Physics Colloquium - Friday, October 9th, 2009, 4:00 P.M.

Paul Chaikin
Physics Department and
Center for Soft Condensed Matter Research
New York University

Packing problems, how densely objects can fill a volume, are among the most ancient and persistent problems in mathematics and science. For equal spheres, it has only recently been proved that the face-centered cubic lattice has the highest possible packing fraction f ~ 0.74. It is also well-known that the corresponding random (amorphous) jammed packings have f ~0.64. The density of packings in lattice and amorphous forms is intimately related to the existence of liquid and crystal phase and is responsible for the melting transition. We have studied the crystal-liquid transition in spherical colloidal systems on earth and in microgravity.
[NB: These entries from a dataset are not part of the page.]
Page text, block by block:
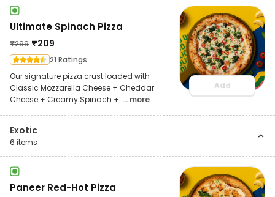
Ultimate Spinach Pizza
₹299 ₹209
21 Ratings
Our signature pizza crust loaded with
Classic Mozzarella Cheese + Cheddar
Cheese + Creamy Spinach + ... more
Add
Exotic
6 items
Paneer Red-Hot Pizza

There is much more flexibility in colloidal architecture if we use non- spherical particles as building blocks. A first step is to understand how such systems densely pack. Here we show experimentally and with a new simulation algorithm that ellipsoids can randomly pack more densely; up to f ~0.68 - 0.71 for spheroids with an aspect ratio close to that of M&M`s Candies, and even approach f ~0.75 for general ellipsoids. We suggest that the higher density relates directly to the higher number of degrees of freedom per particle. We support this claim by measurements of the number of contacts per particle Z, obtaining Z ~10 for our spheroids as compared to Z ~ 6 for spheres. We have also found the ellipsoids can be packed in a crystalline array to a density, f ~.7707 which exceeds the highest previous packing.